My brain was telling me, he’s gonna be a bit amped because he sees those poor horses from the hunter barn running around like idiots because they only get an hour of turnout a day. (And then their people wonder why they have issues. )Yeah. Get off your horse, get your body protector, and lunge your horse, not to tire him out but to let him gallivant a bit and get it out of his system. But no.
We had a great lesson. The first 43 minutes were fantastic, and now we were coming into our last canter of the day, and Nes was indeed a bit amped because he’s a retired racehorse feeling good. He got strong with me and started falling into the right, and I tried to push him back out so he wouldn’t trip over his feet, which is a possibility when you’re cantering on a circle suddenly getting smaller. I lost my balance and then suddenly I had no control at all, because unbeknownst to me at the time, he needed his teeth floated, meaning hooks, points, and edges filed down: a horse’s teeth grow continuously, and need this about once a year. Scared and in pain, he started cantering sideways, surely because I had shortened my reins unevenly, and I decided, if we left the unfenced arena, I needed Plan B.

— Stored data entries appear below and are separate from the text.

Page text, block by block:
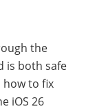
the
is both safe
how to fix
iOS 26
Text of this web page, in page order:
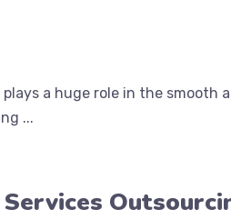
a huge role in the smooth
...
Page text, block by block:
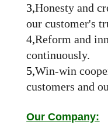
3,Honesty and
our customer's
4,Reform and
continuously.
5,Win-win
customers and
Our Company:
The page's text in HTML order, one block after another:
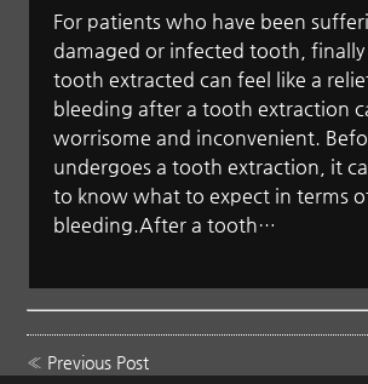
For patients who have been
damaged or infected tooth,
tooth extracted can feel like a
bleeding after a tooth extraction
worrisome and inconvenient.
undergoes a tooth extraction, it
to know what to expect in terms
bleeding.After a tooth…
« Previous Post

We left the arena at speed.
Realizing I was only making the situation worse, I considered leaning forward to hug his neck and slide off. Nope, would put my own neck at risk. So I dropped my stirrups and reins (you do not want to get hung up in your tack, I don’t care what they say about safety stirrups, which I do use), and leaned off to his left, intending to spread the impact over as much of my body as possible.
Which I did. I hit knees first, but even my bad knee was untroubled by the impact. Then thighs, torso, arms, one witness said I landed as if I was imitating Superman flying. Brim of my helmet took the impact, probably saving me a broken nose.
Yes, I went out and bought an air vest because it protects your cervical spine the way a body protector doesn’t. Also a new helmet, because my old one was now compromised. That brim isn’t just a sunshield. It helps protect your face and my brim was broken.
No concussion, no lost memory, except for the impact itself, perhaps because my brain was so busy arranging my body, extraneous stuff like seeing and feeling for a second just didn’t matter. Nothing broken, no cracked ribs. Nothing except for some ants deciding my hands were tasty, and some strained intercostal muscles. Not pulled, not ripped, simply sore.
I got my breath and calmed down, then got back on Nes and we just walked. Later, when I untacked him, Nes, who is not cuddly, cuddled me, wrapping his neck around me and tucking me into his flank. If I had frightened and hurt him, it began with him accidentally frightening me and ended with me probably hurting quite a bit more than he had. And I know from past experience, he doesn’t like it when his exuberance frightens me: he wants me to have fun with him. We are friends of very different species, instincts, and reflexes, but we share a certain common morality. So we just fussed over each other a bit while I rubbed out his sweat marks and gave him a cookie before turning him out with his friend Tim.
The next morning, I was sore enough, I did not want to get up and row. And then I thought, Erin, you are preparing to ride across country on a bike, and there will be days when you really don’t want to. You’re an athlete, act like it.
So I got up and rowed 3 miles. Ever since, when I find myself not wanting to take the next step towards a goal, or wanting to do something I know will get in the way, I have heard that voice in my head saying You’re an athlete, act like it.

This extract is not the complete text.